For me, the absolute ideal would be structured references from Excel, regular expressions from LibreOffice Calc, and the FILTER function from Google Sheets. Maybe also the resurrection of SQL.REQUEST and SQL queries against tables.
I should point out that GETMATCH and FILTER don't entirely cover the same scope. GETMATCH is for simple lookups, but for the more complicated stuff, we need FILTER. I'd be happy enough if we had both. Anything besides VLOOKUP.
GETMATCH being the only function aside from IFERROR to provide an alternative return value doesn't make sense. If all the lookup functions did so, much better.
Excel is becoming as encrusted as PL/I back in the bad old days of the early 1970s, just before C and its descendants took over. At the very least, it's time to deprecate the Lotus 1-2-3-like database functions and the rather pointless *IF/*IFS functions in favor of the truly more useful and not difficult to explain FILTER function.
While variants of formulas can serve experienced users brilliantly we still need basic safe and simple formulas for the general Excel user population.
That's who my suggestion is aimed at. Keep it simple with one formula with one purpose.
Simple to use, simple to review / audit
Furthering Kenneth's point, FILTER would eliminate the need for
and very likely over half of actual use of LARGE, SMALL and ROW.

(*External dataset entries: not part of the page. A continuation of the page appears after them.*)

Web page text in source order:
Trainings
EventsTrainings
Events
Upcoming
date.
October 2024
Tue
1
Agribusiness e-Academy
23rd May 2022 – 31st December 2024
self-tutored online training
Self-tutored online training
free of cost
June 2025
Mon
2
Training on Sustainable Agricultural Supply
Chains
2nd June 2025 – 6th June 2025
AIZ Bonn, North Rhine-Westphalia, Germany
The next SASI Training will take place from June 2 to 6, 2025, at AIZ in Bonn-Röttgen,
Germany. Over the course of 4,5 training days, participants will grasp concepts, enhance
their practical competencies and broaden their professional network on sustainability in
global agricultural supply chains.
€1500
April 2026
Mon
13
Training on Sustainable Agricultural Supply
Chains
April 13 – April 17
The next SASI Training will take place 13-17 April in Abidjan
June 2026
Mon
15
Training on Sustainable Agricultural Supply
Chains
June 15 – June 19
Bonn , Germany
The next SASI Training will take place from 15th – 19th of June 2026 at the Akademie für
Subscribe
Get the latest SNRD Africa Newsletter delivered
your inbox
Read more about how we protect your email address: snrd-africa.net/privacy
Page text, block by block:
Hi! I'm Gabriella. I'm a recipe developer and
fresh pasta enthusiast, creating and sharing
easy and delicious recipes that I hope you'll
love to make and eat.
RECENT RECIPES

As for Wyn's GETMATCH, just add a 4th argument to LOOKUP to let it do exact and threshold matching. Make that optional 4th arge 1/0/-1 like MATCH, so the lookup array/range could be sorted in either order.

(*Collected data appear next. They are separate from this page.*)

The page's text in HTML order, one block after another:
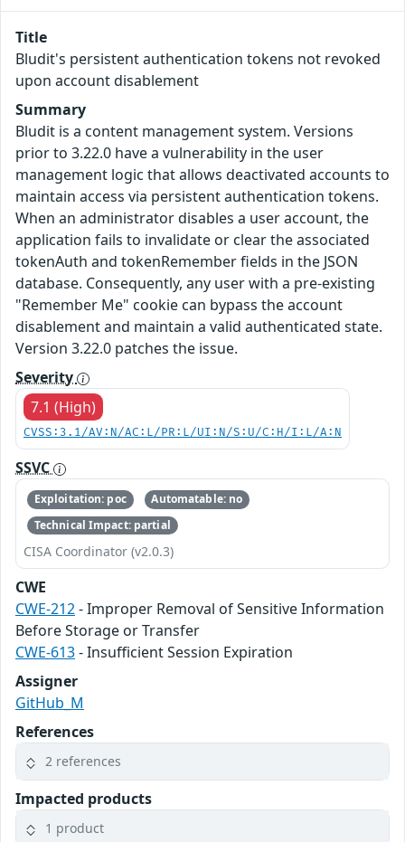
Title
Bludit's persistent authentication tokens not revoked
upon account disablement
Summary
Bludit is a content management system. Versions
prior to 3.22.0 have a vulnerability in the user
management logic that allows deactivated accounts to
maintain access via persistent authentication tokens.
When an administrator disables a user account, the
application fails to invalidate or clear the associated
tokenAuth and tokenRemember fields in the JSON
database. Consequently, any user with a pre-existing
"Remember Me" cookie can bypass the account
disablement and maintain a valid authenticated state.
Version 3.22.0 patches the issue.
Severity
7.1 (High)
CVSS:3.1/AV:N/AC:L/PR:L/UI:N/S:U/C:H/I:L/A:N
SSVC
Exploitation: poc
Automatable: no
Technical Impact: partial
CISA Coordinator (v2.0.3)
CWE
CWE-212- Improper Removal of Sensitive Information
Before Storage or Transfer
CWE-613- Insufficient Session Expiration
Assigner
GitHub_M
References
2 references
Impacted products
1 product
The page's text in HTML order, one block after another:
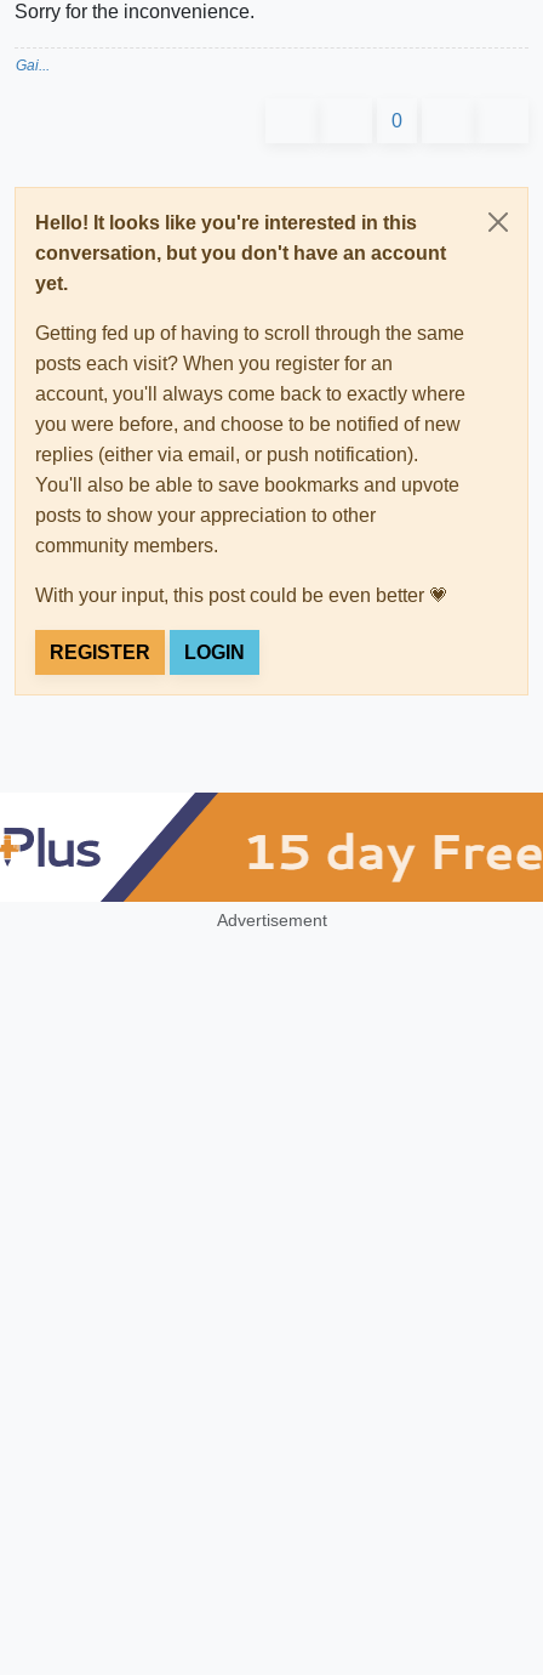
Sorry for the inconvenience.
Gai...
0
Hello! It looks like you're interested in this
conversation, but you don't have an account
yet.
Getting fed up of having to scroll through the same
posts each visit? When you register for an
account, you'll always come back to exactly where
you were before, and choose to be notified of new
replies (either via email, or push notification).
You'll also be able to save bookmarks and upvote
posts to show your appreciation to other
community members.
With your input, this post could be even better 💗
REGISTER LOGIN
Advertisement
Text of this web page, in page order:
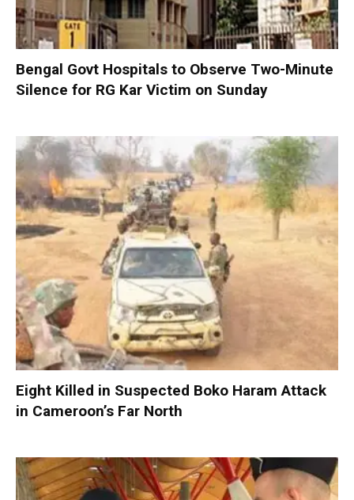
Bengal Govt Hospitals to Observe Two-Minute
Silence for RG Kar Victim on Sunday
Eight Killed in Suspected Boko Haram Attack
in Cameroon’s Far North
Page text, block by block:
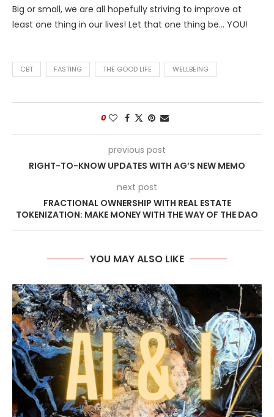
Big or small, we are all hopefully striving to improve at
least one thing in our lives! Let that one thing be… YOU!
CBT FASTING THE GOOD LIFE WELLBEING
0
previous post
RIGHT-TO-KNOW UPDATES WITH AG’S NEW MEMO
next post
FRACTIONAL OWNERSHIP WITH REAL ESTATE
TOKENIZATION: MAKE MONEY WITH THE WAY OF THE DAO
YOU MAY ALSO LIKE
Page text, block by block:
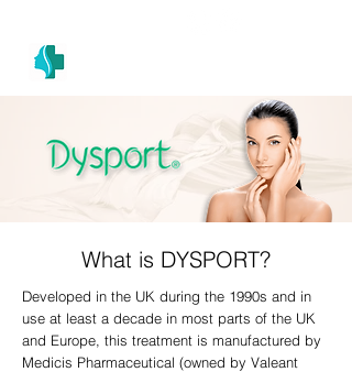
What is DYSPORT?
Developed in the UK during the 1990s and in
use at least a decade in most parts of the UK
and Europe, this treatment is manufactured by
Medicis Pharmaceutical (owned by Valeant
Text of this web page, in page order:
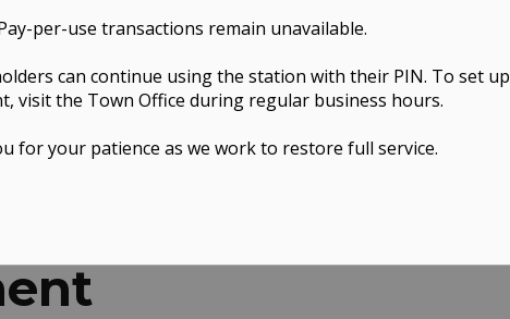
per-use transactions remain unavailable.
can continue using the station with their PIN. To set up
visit the Town Office during regular business hours.
for your patience as we work to restore full service.
Home Improvement

To summarize what Harlan said, FILTER can easily handle multi-criterion lookups and can simulate a "get the nth match" function using INDEX(FILTER(),n). When n = 1, it acts like a multi-criterion INDEX/MATCH.
For me, that's only half of the beauty of FILTER. The other half is doing away with functions like SUMIFS or MAXIFS. FILTER is like a lemma. It's not very useful on its own, but it is extremely versatile when paired with other functions.

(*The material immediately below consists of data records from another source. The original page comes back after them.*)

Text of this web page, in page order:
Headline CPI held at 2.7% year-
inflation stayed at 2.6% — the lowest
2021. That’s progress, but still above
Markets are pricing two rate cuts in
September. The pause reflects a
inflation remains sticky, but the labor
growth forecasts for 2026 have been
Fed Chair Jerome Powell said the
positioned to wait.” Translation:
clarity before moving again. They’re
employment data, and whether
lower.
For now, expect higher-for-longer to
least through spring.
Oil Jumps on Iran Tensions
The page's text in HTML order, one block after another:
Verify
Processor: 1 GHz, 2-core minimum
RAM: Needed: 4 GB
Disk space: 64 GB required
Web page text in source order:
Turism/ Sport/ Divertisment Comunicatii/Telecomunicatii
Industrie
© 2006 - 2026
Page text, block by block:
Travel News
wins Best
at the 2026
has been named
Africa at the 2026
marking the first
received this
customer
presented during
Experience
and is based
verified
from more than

Wyn, I don't entirely agree with your idea of trying to integrate IFERROR into a lookup function, since there are other functions that you could try to integrate. For example, you could integrate INDEX by having an "nth match" parameter, or MATCH by having a parameter to indicate whether or not the range being searched is sorted.
However, integrating IFERROR into a lookup function is better than the approach that Microsoft seemed to take. IFNA was recently introduced to deal with the "no match" scenario for VLOOKUP and MATCH. It's like IFERROR, but it's specific to the #N/A error.
Hi Harlan, I like the idea of a multiple criteria lookup function and I think there are a few suggestions for this elsewhere on the UserVoice.
I think both our approaches are the same just the syntax is re-arranged?
The simpler the better, the more options that are provided to users the more daunting most users find it and the more likely they end up with an incorrect formula.
My suggestion of having an optional value if no match again does away with the need for an IFERROR wrapper.
If you have Google Sheet's FILTER,
=INDEX(X:X,MATCH(foo,G:G,0)) == =GETMATCH(foo,G:G,X:X) == =FILTER(X:X,G:G=foo)
Note that if GETMATCH returned #N/A when no match was found, it's easy enough to handle alternative return values using IFERROR.
However, even better,
=INDEX(X:X,MATCH(TRUE,IF(G:G=foo,J:J=bar),0)) == =FILTER(X:X,G:G=foo,J:J=bar)
For that matter,
=INDEX(X:X,SMALL(IF(G:G=foo,ROW(X:X)),n)) == =INDEX(FILTER((X:X,G:G=foo),n)
An equivalent for Google Sheets's FILTER function would be more flexible than INDEX+MATCH or GETMATCH (which is LOOKUP with exact matching).
Glenn Russell commented
Looks good to me!
Harlan, if you use index match then any column can be the key field. That's why I prefer that approach to VLOOKUP. This suggested formula would make that even simpler.